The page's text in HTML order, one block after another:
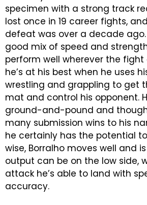
specimen with a strong track
lost once in 19 career fights,
defeat was over a decade ago.
good mix of speed and
perform well wherever the fight
he’s at his best when he uses
wrestling and grappling to get
mat and control his opponent.
ground-and-pound and
many submission wins to his
he certainly has the potential
wise, Borralho moves well and
output can be on the low side,
attack he’s able to land with
accuracy.
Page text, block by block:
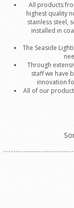
All products
highest quality
stainless steel,
installed in
The Seaside
Through
staff we have
innovation
All of our
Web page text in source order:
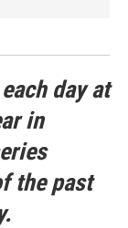
day at
in
the past
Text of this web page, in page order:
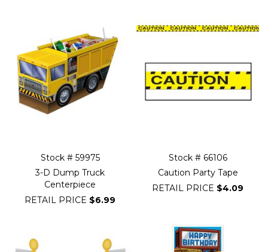
Stock # 59975
3-D Dump Truck
Centerpiece
RETAIL PRICE $6.99
Stock # 66106
Caution Party Tape
RETAIL PRICE $4.09

--------------------

Write out exactly the stretch of lines that begins with the line containing "Web page text" and ends with the last line of the records above, leaving out the pictures.

SOLUTION FOR THIS PROBLEM:
Web page text in source order:
day at
in
the past
Text of this web page, in page order:
Stock # 59975
3-D Dump Truck
Centerpiece
RETAIL PRICE $6.99
Stock # 66106
Caution Party Tape
RETAIL PRICE $4.09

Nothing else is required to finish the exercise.